* _About this task_
Once you find the line that contains "Volume 110 • Issue 1 • 2026 • 1–21", transcribe it and each line after it through the end of the listing, exactly as written.
──────────
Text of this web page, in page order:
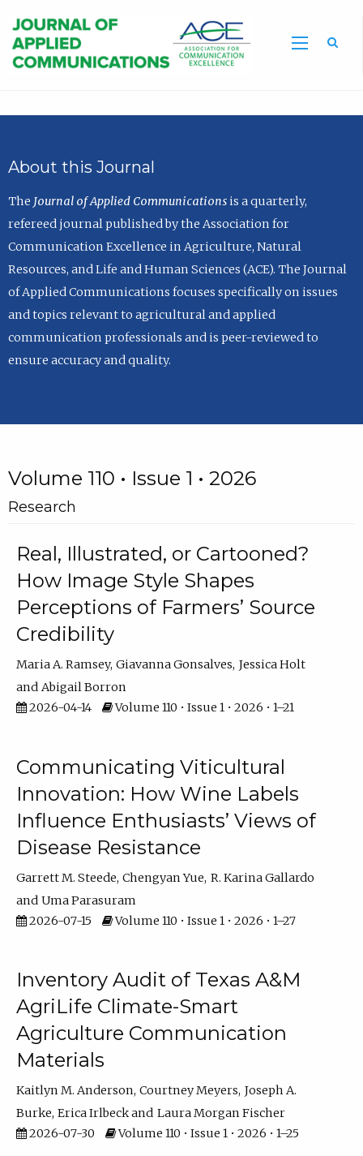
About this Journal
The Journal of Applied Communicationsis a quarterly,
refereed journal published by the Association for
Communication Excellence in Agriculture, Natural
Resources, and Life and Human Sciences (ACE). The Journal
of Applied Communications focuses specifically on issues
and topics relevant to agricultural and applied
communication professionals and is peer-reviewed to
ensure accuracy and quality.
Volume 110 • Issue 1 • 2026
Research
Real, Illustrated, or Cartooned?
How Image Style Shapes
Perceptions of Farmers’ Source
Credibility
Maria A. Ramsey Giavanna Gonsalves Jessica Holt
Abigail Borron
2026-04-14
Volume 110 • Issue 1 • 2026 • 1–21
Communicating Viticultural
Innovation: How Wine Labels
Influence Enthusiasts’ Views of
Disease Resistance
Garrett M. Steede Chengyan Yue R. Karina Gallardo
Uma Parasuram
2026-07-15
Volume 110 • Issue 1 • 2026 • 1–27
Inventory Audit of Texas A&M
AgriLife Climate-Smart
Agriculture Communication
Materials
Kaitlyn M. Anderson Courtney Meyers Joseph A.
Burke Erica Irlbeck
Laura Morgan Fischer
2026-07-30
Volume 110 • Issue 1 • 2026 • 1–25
──────────
* _Answer below_
Volume 110 • Issue 1 • 2026 • 1–21
Communicating Viticultural
Innovation: How Wine Labels
Influence Enthusiasts’ Views of
Disease Resistance
Garrett M. Steede Chengyan Yue R. Karina Gallardo
Uma Parasuram
2026-07-15
Volume 110 • Issue 1 • 2026 • 1–27
Inventory Audit of Texas A&M
AgriLife Climate-Smart
Agriculture Communication
Materials
Kaitlyn M. Anderson Courtney Meyers Joseph A.
Burke Erica Irlbeck
Laura Morgan Fischer
2026-07-30
Volume 110 • Issue 1 • 2026 • 1–25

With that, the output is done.